The volatility in ROIC highlights the difficulty of maintaining high returns in a business model heavily dependent on big-box retail inventory cycles. Investors should monitor whether the recent dip toward 8.2% in 2026Q1 represents a structural decay in capital efficiency or merely a temporary response to the current high-interest-rate environment suppressing home improvement activity.
As reported in recent filings, the company's cash conversion cycle has remained elevated, averaging approximately 70 days over the last ten quarters, which reflects the inherent friction of managing inventory across a massive retail distribution network and the resulting impact on short-term liquidity management.
The persistent DIO of 77-82 days suggests that MAS carries significant inventory risk, which is a direct consequence of its symbiotic relationship with Home Depot. This reliance on channel partners limits the company's ability to optimize its cash conversion cycle, leaving it vulnerable to sudden inventory corrections if consumer demand for home improvement projects softens further.
According to the latest balance sheet data, the debt-to-equity ratio has surged to 122.30 in 2026Q1, a concerning escalation that warrants investigation given the company's history of prioritizing share repurchases over the accumulation of book value in a high-interest-rate environment.
The rapid increase in leverage, combined with a persistent negative equity position, suggests that the company's capital structure is becoming increasingly strained. While interest coverage remains adequate at 12.15x, the reliance on debt to fund shareholder returns in a stagnant housing market may limit the company's ability to pursue necessary bolt-on acquisitions or defend its market share against aggressive competitors.
Investors frequently misapply the Price-to-Book ratio to MAS, which currently sits at an extreme 223.66, failing to account for the company's aggressive share repurchase strategy that has systematically eroded the equity base and rendered traditional book value analysis largely irrelevant for assessing long-term solvency.
Because MAS has prioritized returning capital to shareholders over building tangible book value, the P/B ratio provides a distorted view of the company's financial health. Analysts should instead focus on EV/EBITDA and free cash flow yield to better understand the company's true earning power and its ability to service debt obligations without relying on equity-based valuation metrics.
Includes 30+ ratios · 30 years · Updated daily
DCF models, multiple analysis, and analyst estimates.
10-year return with dividends reinvested.
See how regular investing compounds over time.
Compare growth, multiples, and margins vs sector.
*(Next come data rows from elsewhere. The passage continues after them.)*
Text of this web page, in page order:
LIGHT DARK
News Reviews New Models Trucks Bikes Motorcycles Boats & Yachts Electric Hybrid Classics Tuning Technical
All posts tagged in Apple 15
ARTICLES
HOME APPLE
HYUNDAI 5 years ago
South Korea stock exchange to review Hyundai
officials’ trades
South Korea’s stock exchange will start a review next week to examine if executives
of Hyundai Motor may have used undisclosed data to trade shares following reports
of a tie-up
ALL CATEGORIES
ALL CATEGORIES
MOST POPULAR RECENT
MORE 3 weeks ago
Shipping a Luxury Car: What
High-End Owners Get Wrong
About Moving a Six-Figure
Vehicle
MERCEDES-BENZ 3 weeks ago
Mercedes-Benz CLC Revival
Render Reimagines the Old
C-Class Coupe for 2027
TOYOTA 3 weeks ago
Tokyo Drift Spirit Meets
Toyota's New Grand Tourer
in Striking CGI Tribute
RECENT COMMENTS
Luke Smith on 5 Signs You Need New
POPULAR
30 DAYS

Quick answers to the most common questions about buying MAS stock.
Masco Corporation's current P/E ratio is 20.6x. The historical average is 21.2x. This places it at the 64th percentile of its historical range.
Masco Corporation's current EV/EBITDA is 13.2x. This enterprise value multiple compares the company's total value (equity + debt - cash) to its EBITDA. The historical average is 10.5x.
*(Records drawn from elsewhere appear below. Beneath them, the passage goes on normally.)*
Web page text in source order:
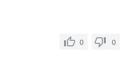
0 0
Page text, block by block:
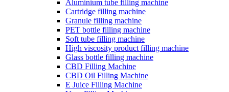
Aluminium tube filling machine
Cartridge filling machine
Granule filling machine
PET bottle filling machine
Soft tube filling machine
High viscosity product filling machine
Glass bottle filling machine
CBD Filling Machine
CBD Oil Filling Machine
E Juice Filling Machine
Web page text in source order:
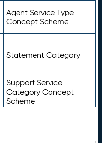
Agent Service Type
Concept Scheme
Statement Category
Support Service
Category Concept
Scheme

Masco Corporation's return on equity (ROE) is 7363.6%. This is above the typical threshold of 15-20% considered good for most companies. The historical average is 33.5%.
Based on historical data, Masco Corporation is trading at a P/E of 20.6x. This is at the 64th percentile of its historical P/E range. Compare with industry peers and growth rates for a complete picture.
Masco Corporation's current dividend yield is 1.57% with a payout ratio of 32.2%.
Masco Corporation has 35.5% gross margin and 16.8% operating margin. Operating margin between 10-20% is typical for established companies.
Masco Corporation's Debt/EBITDA ratio is 2.4x, indicating moderate leverage. A ratio between 2-4x is manageable but warrants monitoring.